**Exercise directions:** From the first line to the last, give the data again exactly.

....

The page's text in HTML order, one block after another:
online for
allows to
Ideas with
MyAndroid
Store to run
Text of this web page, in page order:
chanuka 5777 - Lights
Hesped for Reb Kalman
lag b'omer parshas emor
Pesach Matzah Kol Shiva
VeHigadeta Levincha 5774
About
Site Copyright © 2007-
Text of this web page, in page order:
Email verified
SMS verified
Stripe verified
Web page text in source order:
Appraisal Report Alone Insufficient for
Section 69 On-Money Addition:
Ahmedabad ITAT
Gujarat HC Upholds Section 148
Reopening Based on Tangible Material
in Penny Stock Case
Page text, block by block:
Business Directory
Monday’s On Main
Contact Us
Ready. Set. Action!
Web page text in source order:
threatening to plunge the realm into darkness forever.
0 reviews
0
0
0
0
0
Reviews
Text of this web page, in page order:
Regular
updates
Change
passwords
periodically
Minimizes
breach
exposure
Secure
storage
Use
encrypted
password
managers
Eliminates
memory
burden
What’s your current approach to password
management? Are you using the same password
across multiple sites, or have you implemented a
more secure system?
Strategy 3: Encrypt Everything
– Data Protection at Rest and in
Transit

....

**Answer section:**
The page's text in HTML order, one block after another:
online for
allows to
Ideas with
MyAndroid
Store to run
Text of this web page, in page order:
chanuka 5777 - Lights
Hesped for Reb Kalman
lag b'omer parshas emor
Pesach Matzah Kol Shiva
VeHigadeta Levincha 5774
About
Site Copyright © 2007-
Text of this web page, in page order:
Email verified
SMS verified
Stripe verified
Web page text in source order:
Appraisal Report Alone Insufficient for
Section 69 On-Money Addition:
Ahmedabad ITAT
Gujarat HC Upholds Section 148
Reopening Based on Tangible Material
in Penny Stock Case
Page text, block by block:
Business Directory
Monday’s On Main
Contact Us
Ready. Set. Action!
Web page text in source order:
threatening to plunge the realm into darkness forever.
0 reviews
0
0
0
0
0
Reviews
Text of this web page, in page order:
Regular
updates
Change
passwords
periodically
Minimizes
breach
exposure
Secure
storage
Use
encrypted
password
managers
Eliminates
memory
burden
What’s your current approach to password
management? Are you using the same password
across multiple sites, or have you implemented a
more secure system?
Strategy 3: Encrypt Everything
– Data Protection at Rest and in
Transit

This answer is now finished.